Well, there's no magic formula. I was read as male a lot when I was in my thirties and back at the university after dropping out. Younger crowd, lots of young men, and I was young-looking. The older I got, the less I "passed." But when I was at my unhappiest and quite overweight (much of it in my chest), I still confused people sometimes, even when people didn't know my (male) name. Go figure.

I started T at 46 and was just starting to be read as male FAIRLY consistently right before top surgery. I had top surgery 4 1/2 months after starting T and never really had issues after that. I may have been openly misread a couple of times the rest of that year--occasionally, a male cashier or service representative would say either "ma'am" or "man," and I couldn't tell which. I feel that top surgery was a big game-changer for me, on top of the rapid changes from a full dose of T.

I suppose I'm lucky in a lot of ways. I already had a masculine presentation, I didn't have a pretty face, and I have never smiled much (women tend to smile a lot more than men do). I'm not unusually short for a guy (about 5' 7"), my shoulders are not super-narrow, and my hips are not super-wide.
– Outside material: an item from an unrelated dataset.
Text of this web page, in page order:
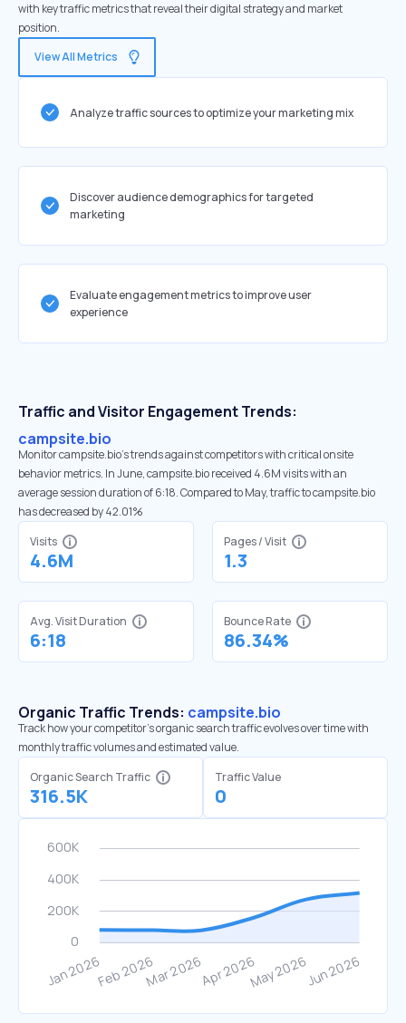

I feel that some of "passing" comes from the company that you have been keeping. Virtually all of my socializing was with men, and I have always been in relationships with men, consistently from high school. I figure that I picked up a lot of mannerisms and habits of speech that are more common among men than among women. I have noticed in my own trans community that the trans men who have been in relationships with men before transition tend to come across as straight when they have transitioned, and the ones who came out of the lesbian world tend to come across as gay, mainly because they have a lot more stereotypically female mannerisms and seem femmier. I don't know whether the guys of lesbian provenance take longer to be read as male, though.

Mixed bag. See what top surgery does for you.

P.S. I'm also blessed with really aggressive sideburns, and my facial hair started becoming very full after a few years in. I am unfortunately losing my hair in front, but all of these features add to the overall picture. Facial hair is awesome if you can grow it--once it matures and doesn't look like teenage facial hair.